# ACTIVITY
Give the data again word for word; drop the pictures.

# DATA RECORDS
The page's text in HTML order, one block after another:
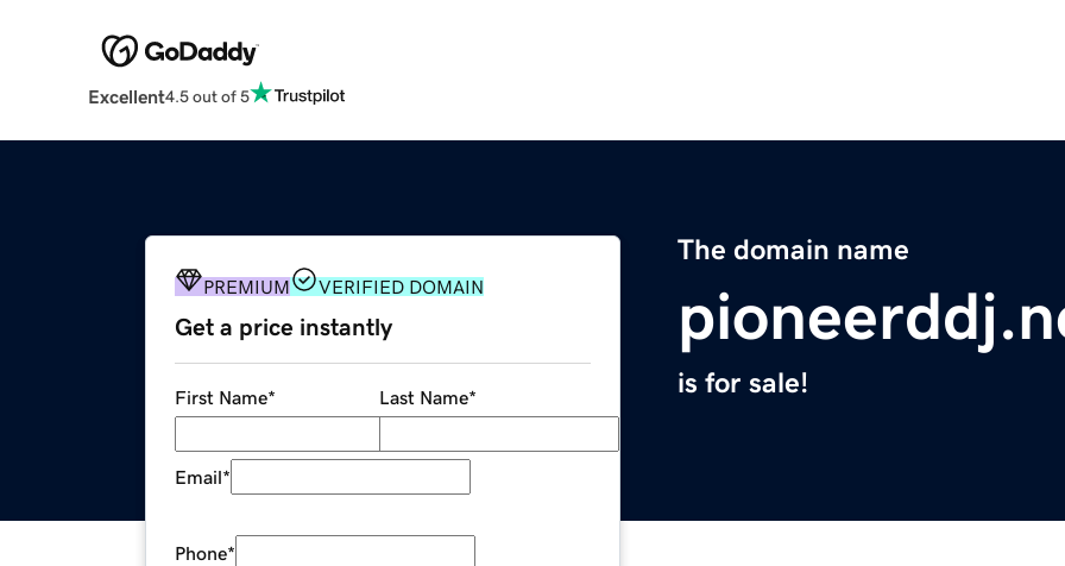
Excellent4.5 out of 5
The domain name
is for sale!
PREMIUM VERIFIED DOMAIN
Get a price instantly
First Name* Last Name*
Email*
Phone*

# WRITTEN REPLY
The page's text in HTML order, one block after another:
Excellent4.5 out of 5
The domain name
is for sale!
PREMIUM VERIFIED DOMAIN
Get a price instantly
First Name* Last Name*
Email*
Phone*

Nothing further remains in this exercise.